O autor tem sido muito competente em abordar o assunto com a delicadeza que isso exige. O olhar do morto-vivo Beto Falcão permite que esse senso crítico cutuque o espectador por meio da autocrítica do personagem, o que é genial em se tratando de uma novela, a mais popular das narrativas brasileiras. Não há plataforma mais eficaz para fazer qualquer recado chegar à massa.
Ao optar pela autocrítica de Beto, Carneiro escapa da cilada de cair na arrogância intelectual de quem defende que músicas muito populares não têm valor cultural – até porque, muitas canções de grande valor alcançam o êxito de serem populares – ou que popularidade e qualidade não se casam, outro equívoco.

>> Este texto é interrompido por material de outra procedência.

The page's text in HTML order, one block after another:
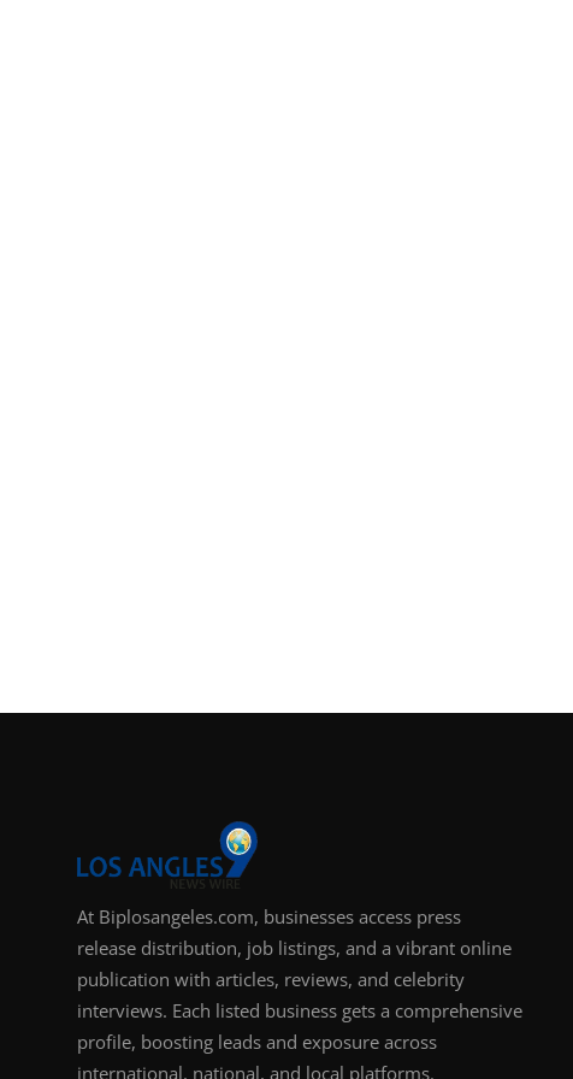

O caso de Beto Falcão é muito parecido com a morte real de Cristiano Araújo, cantor sertanejo que perdeu a vida em 2015, em um acidente de automóvel, aos 29 anos. Bastante popular em um determinado nicho, Cristiano virou ídolo nacional em questão de horas, assim que sua morte foi anunciada, como aconteceu com Beto. Não custa lembrar que Zeca Camargo foi muito mal interpretado ao abordar o assunto em uma crônica que lhe rendeu até uma pendenga judicial com a família do cantor.
Não é fácil mexer com essas paixões que motivam milhões de fãs, mas, certamente, o uso de uma figura ficcional para levantar a bola do assunto torna o debate mais racional, e por isso, mais produtivo.